Skuld: Maritime Industry is Facing New Emerging Risks

by Ship & Bunker News Team
Tuesday March 31, 2015

The marine insurance industry, which for years has focused on risks such as the economy and weather, is now facing emerging technical, financial, and man-caused liabilities, says Skuld CEO Ståle Hansen

According to the International Union of Marine Insurance (IUMI), increasingly larger ships, along with more complex oil and gas drilling or construction projects, have created new technical problems to consider. 

In addition, even as the current environment of low oil prices and low interest rates has affected risk financially, it has become harder to maintain well-trained and qualified ship crews in the face of emerging technology. 

"As risk evolves, so insurers need to evolve and diversify, not only in terms of the products they have available, but the service they offer to support and manage those products," saidHansen.

As members of a particularity traditional part of the industry, insurers need to innovate, especially in the arena of human capital, he said. 

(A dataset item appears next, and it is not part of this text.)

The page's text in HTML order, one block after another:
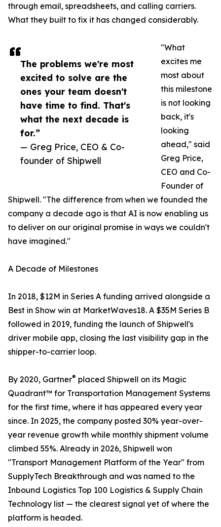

According to Hansen, insurers need to have more experts who can use a company's monetary capital effectively in creating products that suit client's needs, which has become more important as marine operations have diversified. 

Companies may also need to improve relationships with managing general agents around the world in order to gain more business.

"From crew, to agent, to broker, to insurer, diversity of platform combined with the best people, with access to the best insurers will dictate the winners and losers in marine insurance in the future," he said. 

Last year Ship & Bunker's Inside Opinion predicted that increasing insurance costs for ever-larger box ships could ultimately be the deciding factor that caps their size.